** Material supplied **
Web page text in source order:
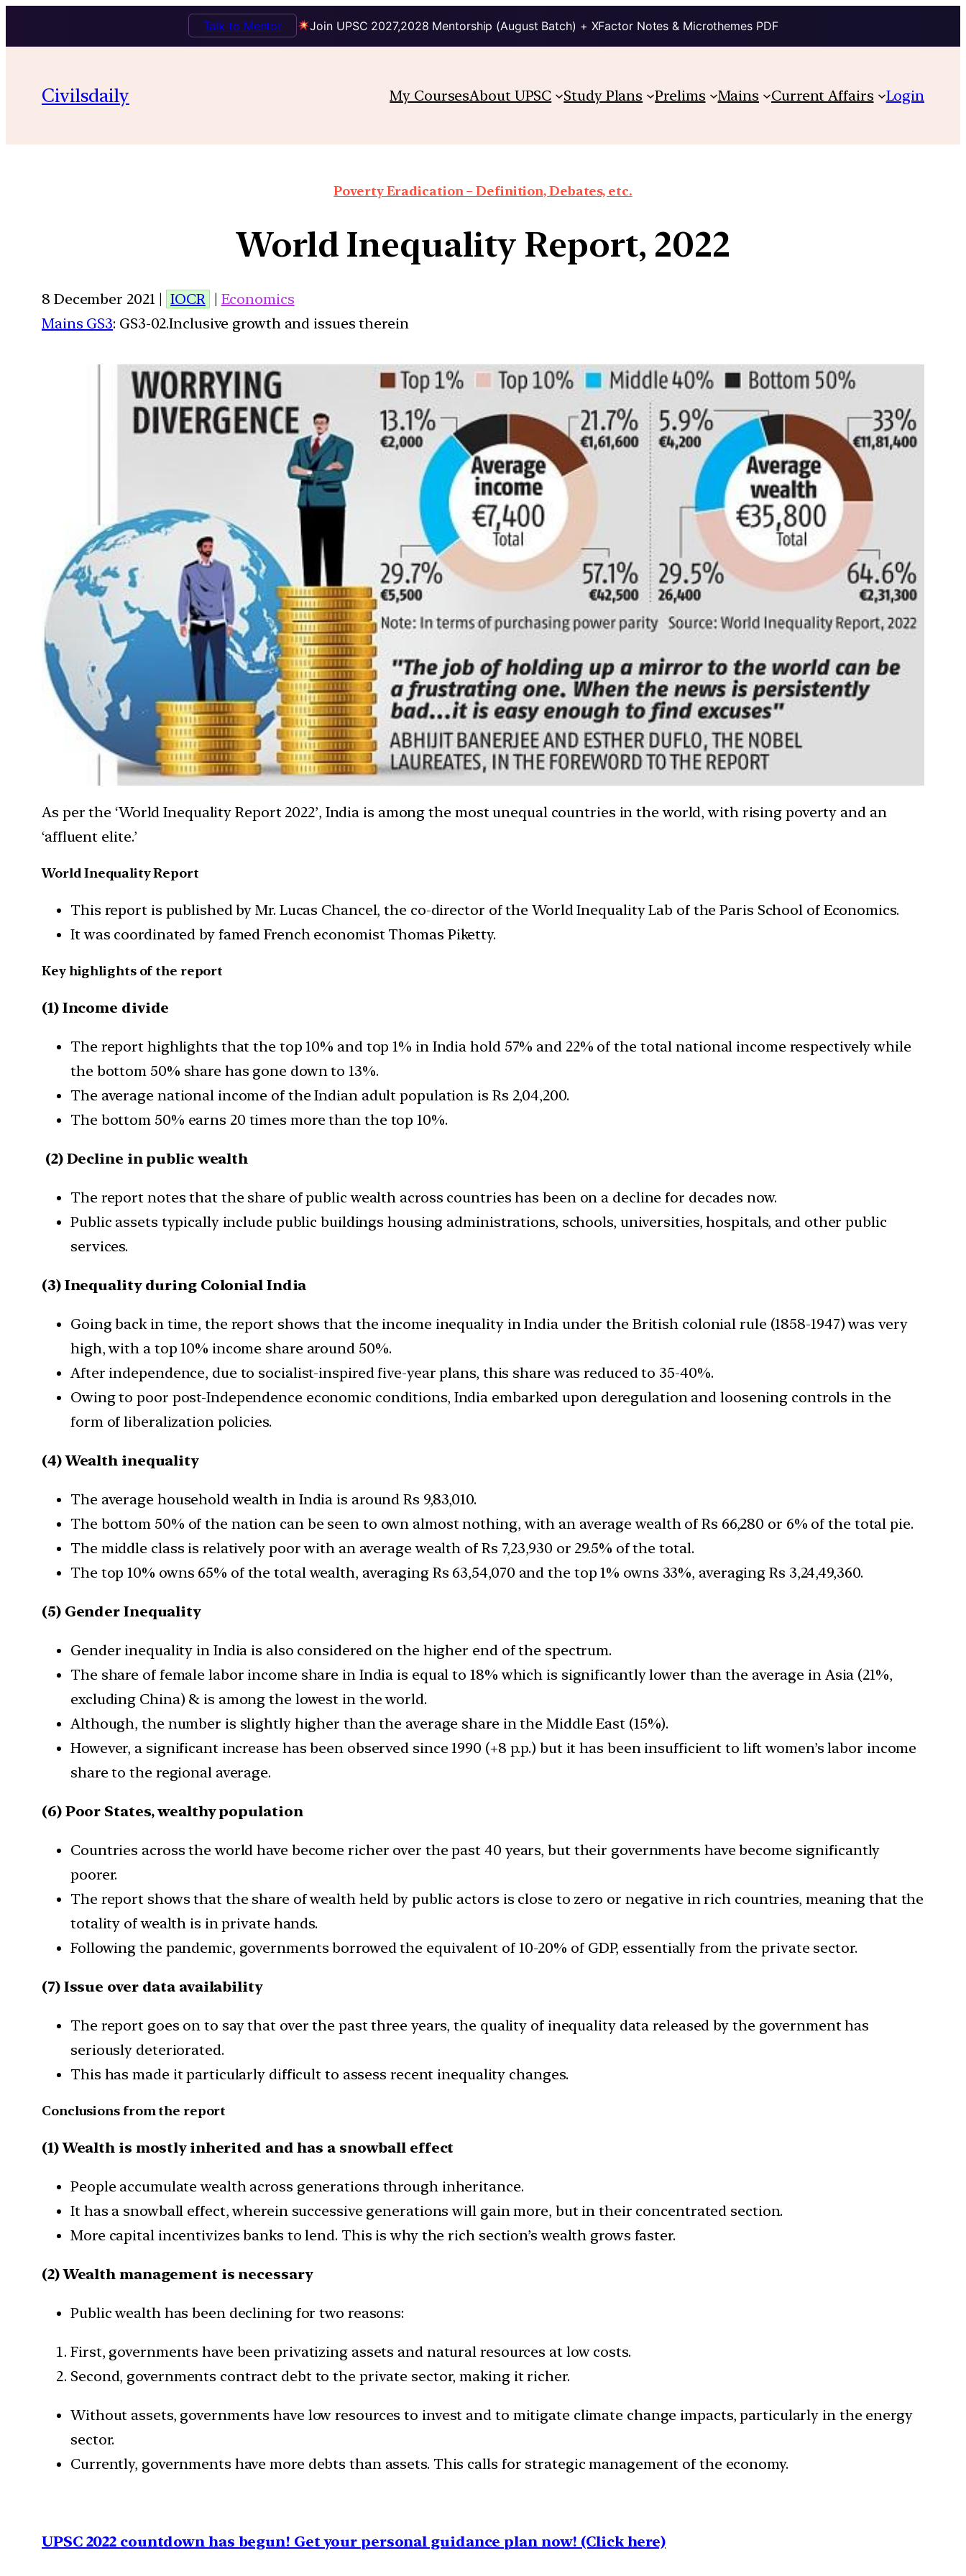
Join UPSC 2027,2028 Mentorship (August Batch) + XFactor Notes & Microthemes PDF
Talk to Mentor
Civilsdaily My CoursesAbout UPSC Study Plans Prelims Mains Current Affairs Login
Poverty Eradication – Definition, Debates, etc.
World Inequality Report, 2022
8 December 2021 | IOCR | Economics
Mains GS3: GS3-02.Inclusive growth and issues therein
As per the ‘World Inequality Report 2022’, India is among the most unequal countries in the world, with rising poverty and an
‘affluent elite.’
World Inequality Report
This report is published by Mr. Lucas Chancel, the co-director of the World Inequality Lab of the Paris School of Economics.
It was coordinated by famed French economist Thomas Piketty.
Key highlights of the report
(1) Income divide
The report highlights that the top 10% and top 1% in India hold 57% and 22% of the total national income respectively while
the bottom 50% share has gone down to 13%.
The average national income of the Indian adult population is Rs 2,04,200.
The bottom 50% earns 20 times more than the top 10%.
(2) Decline in public wealth
The report notes that the share of public wealth across countries has been on a decline for decades now.
Public assets typically include public buildings housing administrations, schools, universities, hospitals, and other public
services.
(3) Inequality during Colonial India
Going back in time, the report shows that the income inequality in India under the British colonial rule (1858-1947) was very
high, with a top 10% income share around 50%.
After independence, due to socialist-inspired five-year plans, this share was reduced to 35-40%.
Owing to poor post-Independence economic conditions, India embarked upon deregulation and loosening controls in the
form of liberalization policies.
(4) Wealth inequality
The average household wealth in India is around Rs 9,83,010.
The bottom 50% of the nation can be seen to own almost nothing, with an average wealth of Rs 66,280 or 6% of the total pie.
The middle class is relatively poor with an average wealth of Rs 7,23,930 or 29.5% of the total.
The top 10% owns 65% of the total wealth, averaging Rs 63,54,070 and the top 1% owns 33%, averaging Rs 3,24,49,360.
(5) Gender Inequality
Gender inequality in India is also considered on the higher end of the spectrum.
The share of female labor income share in India is equal to 18% which is significantly lower than the average in Asia (21%,
excluding China) & is among the lowest in the world.
Although, the number is slightly higher than the average share in the Middle East (15%).
However, a significant increase has been observed since 1990 (+8 p.p.) but it has been insufficient to lift women’s labor income
share to the regional average.
(6) Poor States, wealthy population
Countries across the world have become richer over the past 40 years, but their governments have become significantly
poorer.
The report shows that the share of wealth held by public actors is close to zero or negative in rich countries, meaning that the
totality of wealth is in private hands.
Following the pandemic, governments borrowed the equivalent of 10-20% of GDP, essentially from the private sector.
(7) Issue over data availability
The report goes on to say that over the past three years, the quality of inequality data released by the government has
seriously deteriorated.
This has made it particularly difficult to assess recent inequality changes.
Conclusions from the report
(1) Wealth is mostly inherited and has a snowball effect
People accumulate wealth across generations through inheritance.
It has a snowball effect, wherein successive generations will gain more, but in their concentrated section.
More capital incentivizes banks to lend. This is why the rich section’s wealth grows faster.
(2) Wealth management is necessary
Public wealth has been declining for two reasons:
First, governments have been privatizing assets and natural resources at low costs.
Second, governments contract debt to the private sector, making it richer.
Without assets, governments have low resources to invest and to mitigate climate change impacts, particularly in the energy
sector.
Currently, governments have more debts than assets. This calls for strategic management of the economy.
UPSC 2022 countdown has begun! Get your personal guidance plan now! (Click here)
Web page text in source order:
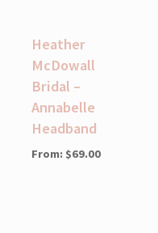
Heather
McDowall
Bridal –
Annabelle
Headband
From: $69.00
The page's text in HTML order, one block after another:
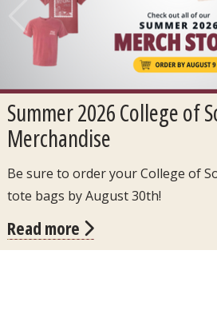
Summer 2026 College of
Merchandise
Be sure to order your College of
tote bags by August 30th!
Read more
Previous
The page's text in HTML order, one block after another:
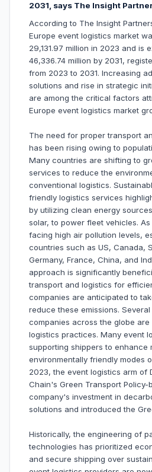
2031, says The Insight
According to The Insight
Europe event logistics market
29,131.97 million in 2023 and is
46,336.74 million by 2031,
from 2023 to 2031. Increasing
solutions and rise in strategic
are among the critical factors
Europe event logistics market
The need for proper transport
has been rising owing to
Many countries are shifting to
services to reduce the
conventional logistics.
friendly logistics services
by utilizing clean energy
solar, to power fleet vehicles.
facing high air pollution levels,
countries such as US, Canada,
Germany, France, China, and
approach is significantly
transport and logistics for
companies are anticipated to
reduce these emissions.
companies across the globe are
logistics practices. Many event
supporting shippers to enhance
environmentally friendly modes
2023, the event logistics arm of
Chain's Green Transport
company's investment in
solutions and introduced the
Historically, the engineering of
technologies has prioritized
and secure shipping over
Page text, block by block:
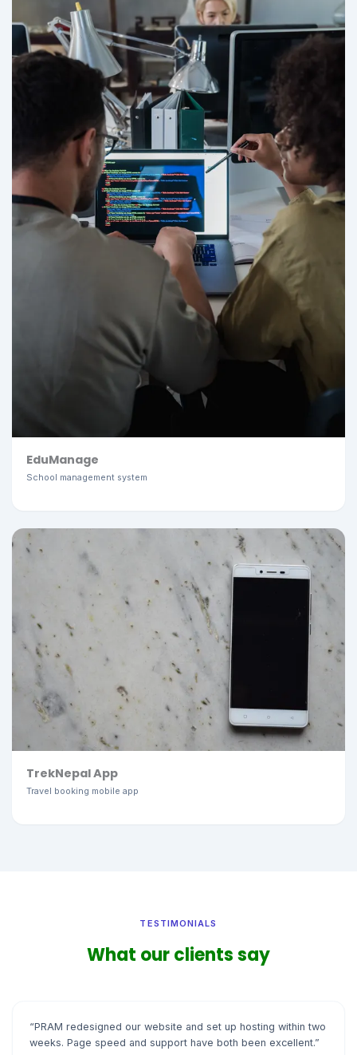
EduManage
School management system
TrekNepal App
Travel booking mobile app
TESTIMONIALS
What our clients say
“PRAM redesigned our website and set up hosting within two
weeks. Page speed and support have both been excellent.”
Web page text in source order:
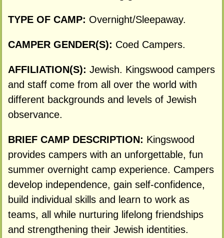
TYPE OF CAMP: Overnight/Sleepaway.
CAMPER GENDER(S): Coed Campers.
AFFILIATION(S): Jewish. Kingswood campers
and staff come from all over the world with
different backgrounds and levels of Jewish
observance.
BRIEF CAMP DESCRIPTION: Kingswood
provides campers with an unforgettable, fun
summer overnight camp experience. Campers
develop independence, gain self-confidence,
build individual skills and learn to work as
teams, all while nurturing lifelong friendships
and strengthening their Jewish identities.
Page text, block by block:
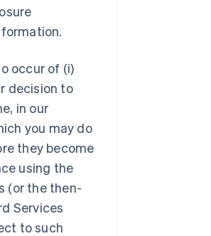
occur of (i)
decision to
in our
you may do
they become
using the
(or the then-
Services
to such
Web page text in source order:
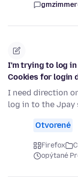
gmzimmer
I'm trying to log
Cookies for login
I need direction
log in to the Jpay
Otvorené
Firefox
opýtané
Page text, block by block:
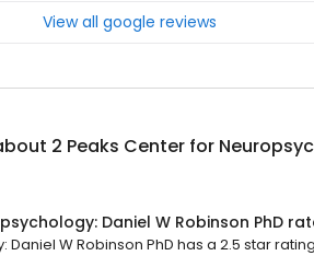
View all google reviews
2 Peaks Center for
Daniel W Robinson PhD
W Robinson PhD has a 2.5 star
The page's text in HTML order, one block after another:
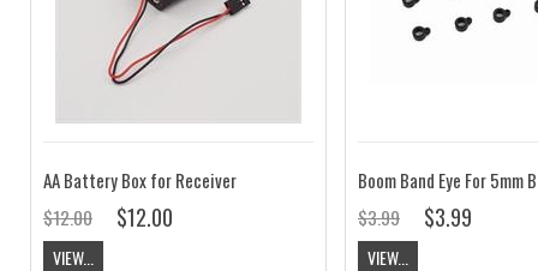
AA Battery Box for Receiver
$12.00
$12.00
VIEW...
$3.99 $3.99
VIEW...
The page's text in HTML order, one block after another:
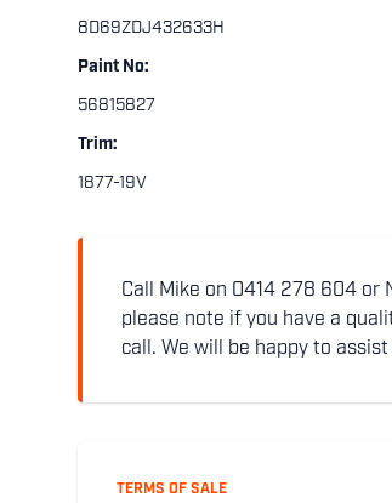
8D69ZDJ432633H
Paint No:
56815827
Trim:
1877-19V
Call Mike on 0414 278 604 or
please note if you have a
call. We will be happy to assist
TERMS OF SALE
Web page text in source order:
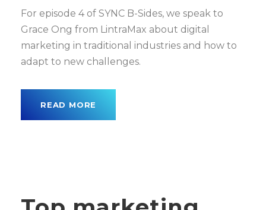
For episode 4 of SYNC B-Sides, we speak to
Grace Ong from LintraMax about digital
marketing in traditional industries and how to
adapt to new challenges.
READ MORE
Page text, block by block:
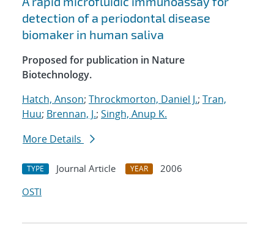
detection of a periodontal disease
biomaker in human saliva
Proposed for publication in Nature
Biotechnology.
Hatch, Anson; Throckmorton, Daniel J.; Tran,
Huu; Brennan, J.; Singh, Anup K.
More Details
TYPE Journal Article YEAR
2006
OSTI
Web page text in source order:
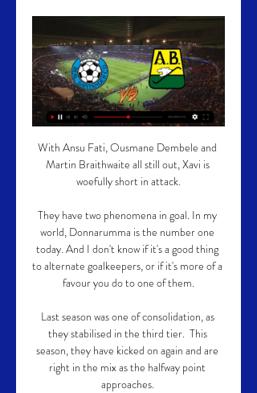
With Ansu Fati, Ousmane Dembele and
Martin Braithwaite all still out, Xavi is
woefully short in attack.
They have two phenomena in goal. In my
world, Donnarumma is the number one
today. And I don't know if it's a good thing
to alternate goalkeepers, or if it's more of a
favour you do to one of them.
Last season was one of consolidation, as
they stabilised in the third tier.  This
season, they have kicked on again and are
right in the mix as the halfway point
approaches.
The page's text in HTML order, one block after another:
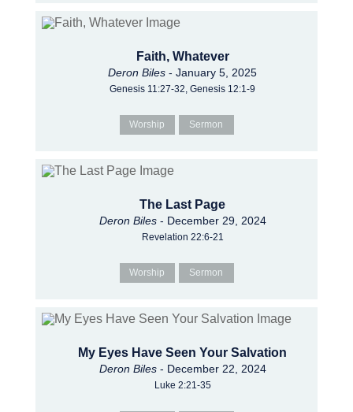
Faith, Whatever
Deron Biles - January 5, 2025
Genesis 11:27-32, Genesis 12:1-9
Worship Sermon
The Last Page
Deron Biles- December 29, 2024
Revelation 22:6-21
Worship Sermon
My Eyes Have Seen Your Salvation
Deron Biles- December 22, 2024
Luke 2:21-35
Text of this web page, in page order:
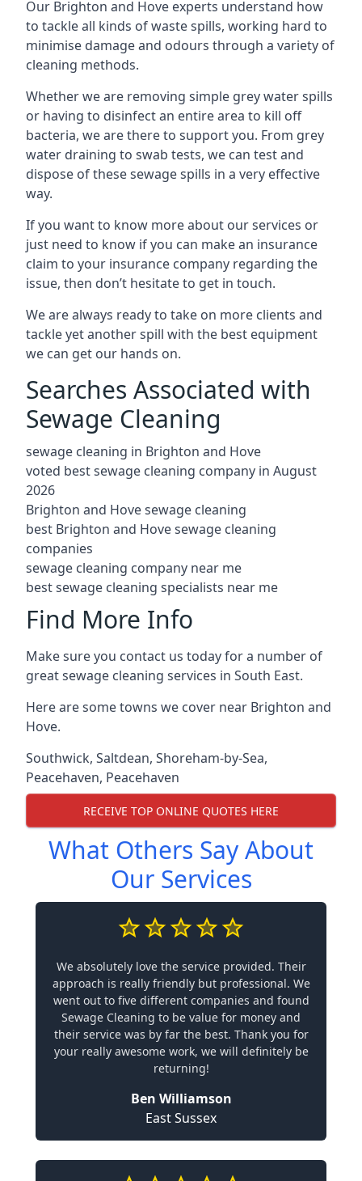
Our Brighton and Hove experts understand how
to tackle all kinds of waste spills, working hard to
minimise damage and odours through a variety of
cleaning methods.
Whether we are removing simple grey water spills
or having to disinfect an entire area to kill off
bacteria, we are there to support you. From grey
water draining to swab tests, we can test and
dispose of these sewage spills in a very effective
way.
If you want to know more about our services or
just need to know if you can make an insurance
claim to your insurance company regarding the
issue, then don’t hesitate to get in touch.
We are always ready to take on more clients and
tackle yet another spill with the best equipment
we can get our hands on.
Searches Associated with
Sewage Cleaning
sewage cleaning in Brighton and Hove
voted best sewage cleaning company in August
2026
Brighton and Hove sewage cleaning
best Brighton and Hove sewage cleaning
companies
sewage cleaning company near me
best sewage cleaning specialists near me
Find More Info
Make sure you contact us today for a number of
great sewage cleaning services in South East.
Here are some towns we cover near Brighton and
Hove.
Southwick, Saltdean, Shoreham-by-Sea,
Peacehaven, Peacehaven
RECEIVE TOP ONLINE QUOTES HERE
What Others Say About
Our Services
We absolutely love the service provided. Their
approach is really friendly but professional. We
went out to five different companies and found
Sewage Cleaning to be value for money and
their service was by far the best. Thank you for
your really awesome work, we will definitely be
returning!
Ben Williamson
East Sussex
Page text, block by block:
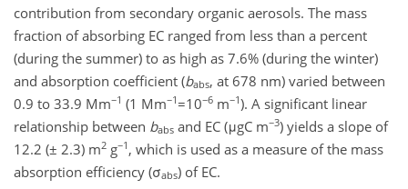
contribution from secondary organic aerosols. The mass
fraction of absorbing EC ranged from less than a percent
(during the summer) to as high as 7.6% (during the winter)
and absorption coefficient (babs, at 678 nm) varied between
0.9 to 33.9 Mm−1 (1 Mm−1 =10−6 m−1). A significant linear
relationship between babs and EC (μgC m−3) yields a slope of
12.2 (± 2.3) m2 g−1 , which is used as a measure of the mass
absorption efficiency (σabs) of EC.
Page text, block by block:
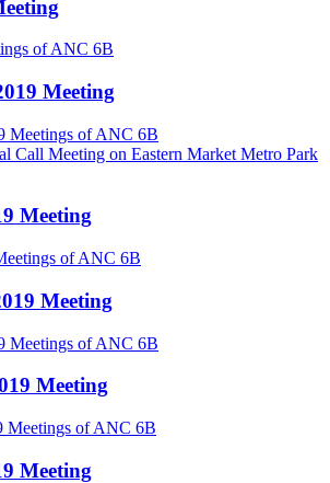
of ANC 6B
Meeting
Meetings of ANC 6B
Call Meeting on Eastern Market Metro Park
Meeting
of ANC 6B
Meeting
Meetings of ANC 6B
Meeting
Meetings of ANC 6B
Meeting
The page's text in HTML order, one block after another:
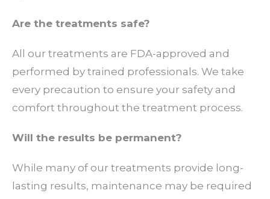
Are the treatments safe?
All our treatments are FDA-approved and
performed by trained professionals. We take
every precaution to ensure your safety and
comfort throughout the treatment process.
Will the results be permanent?
While many of our treatments provide long-
lasting results, maintenance may be required
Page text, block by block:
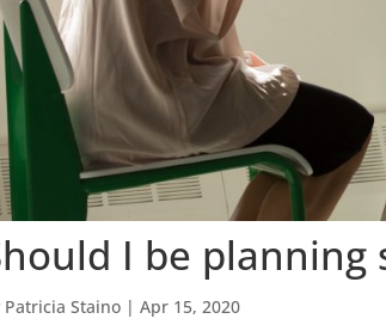
I be planning
Patricia Staino |Apr 15, 2020
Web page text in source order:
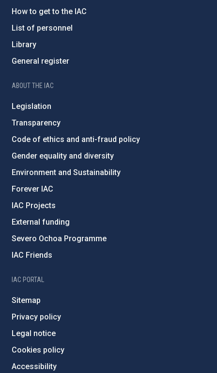
How to get to the IAC
List of personnel
Library
General register
ABOUT THE IAC
Legislation
Transparency
Code of ethics and anti-fraud policy
Gender equality and diversity
Environment and Sustainability
Forever IAC
IAC Projects
External funding
Severo Ochoa Programme
IAC Friends
IAC PORTAL
Sitemap
Privacy policy
Legal notice
Cookies policy
Accessibility
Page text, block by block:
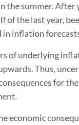
the summer.
of the last year,
in inflation
of underlying
Thus,
for
economic
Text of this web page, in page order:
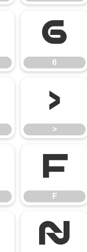
6
6
>
>
F
F
N
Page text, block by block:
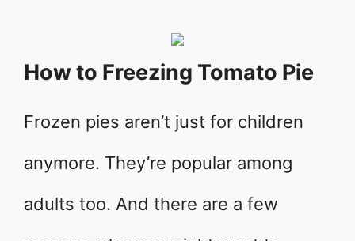
How to Freezing Tomato Pie
Frozen pies aren’t just for children
anymore. They’re popular among
adults too. And there are a few
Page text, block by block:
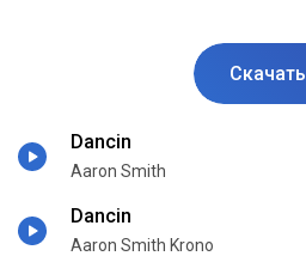
Скачать
Dancin
Aaron Smith
Dancin
Aaron Smith Krono
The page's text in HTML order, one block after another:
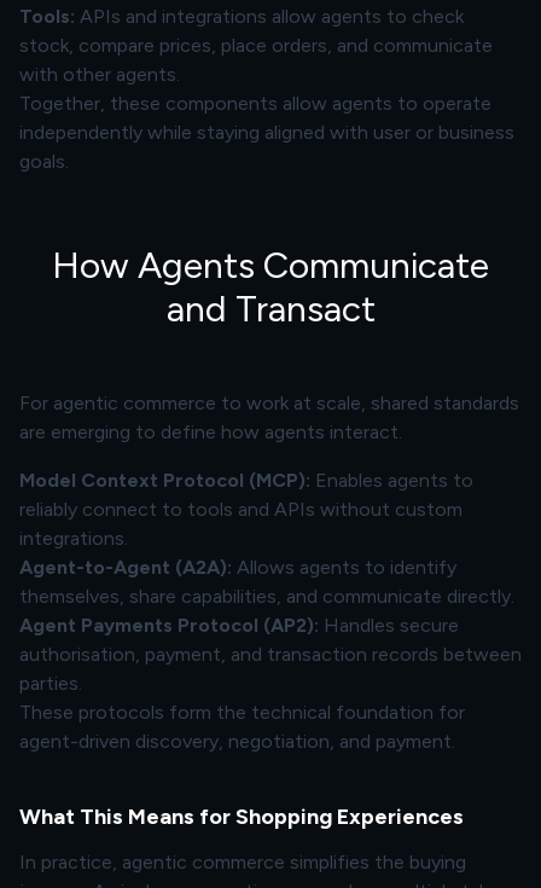
Tools: APIs and integrations allow agents to check
stock, compare prices, place orders, and communicate
with other agents.
Together, these components allow agents to operate
independently while staying aligned with user or business
goals.
How Agents Communicate
and Transact
For agentic commerce to work at scale, shared standards
are emerging to define how agents interact.
Model Context Protocol (MCP): Enables agents to
reliably connect to tools and APIs without custom
integrations.
Agent-to-Agent (A2A): Allows agents to identify
themselves, share capabilities, and communicate directly.
Agent Payments Protocol (AP2): Handles secure
authorisation, payment, and transaction records between
parties.
These protocols form the technical foundation for
agent-driven discovery, negotiation, and payment.
What This Means for Shopping Experiences
In practice, agentic commerce simplifies the buying

** Task prompt **
How would the lines above read from the one with "hosting within two" to the one with "to alternate goalkeepers, or", inclusive, with no pictures? Write them out exactly.

** Written response **
“PRAM redesigned our website and set up hosting within two
weeks. Page speed and support have both been excellent.”
Web page text in source order:
TYPE OF CAMP: Overnight/Sleepaway.
CAMPER GENDER(S): Coed Campers.
AFFILIATION(S): Jewish. Kingswood campers
and staff come from all over the world with
different backgrounds and levels of Jewish
observance.
BRIEF CAMP DESCRIPTION: Kingswood
provides campers with an unforgettable, fun
summer overnight camp experience. Campers
develop independence, gain self-confidence,
build individual skills and learn to work as
teams, all while nurturing lifelong friendships
and strengthening their Jewish identities.
Page text, block by block:
occur of (i)
decision to
in our
you may do
they become
using the
(or the then-
Services
to such
Web page text in source order:
gmzimmer
I'm trying to log
Cookies for login
I need direction
log in to the Jpay
Otvorené
Firefox
opýtané
Page text, block by block:
View all google reviews
2 Peaks Center for
Daniel W Robinson PhD
W Robinson PhD has a 2.5 star
The page's text in HTML order, one block after another:
AA Battery Box for Receiver
$12.00
$12.00
VIEW...
$3.99 $3.99
VIEW...
The page's text in HTML order, one block after another:
8D69ZDJ432633H
Paint No:
56815827
Trim:
1877-19V
Call Mike on 0414 278 604 or
please note if you have a
call. We will be happy to assist
TERMS OF SALE
Web page text in source order:
For episode 4 of SYNC B-Sides, we speak to
Grace Ong from LintraMax about digital
marketing in traditional industries and how to
adapt to new challenges.
READ MORE
Page text, block by block:
detection of a periodontal disease
biomaker in human saliva
Proposed for publication in Nature
Biotechnology.
Hatch, Anson; Throckmorton, Daniel J.; Tran,
Huu; Brennan, J.; Singh, Anup K.
More Details
TYPE Journal Article YEAR
2006
OSTI
Web page text in source order:
With Ansu Fati, Ousmane Dembele and
Martin Braithwaite all still out, Xavi is
woefully short in attack.
They have two phenomena in goal. In my
world, Donnarumma is the number one
today. And I don't know if it's a good thing
to alternate goalkeepers, or if it's more of a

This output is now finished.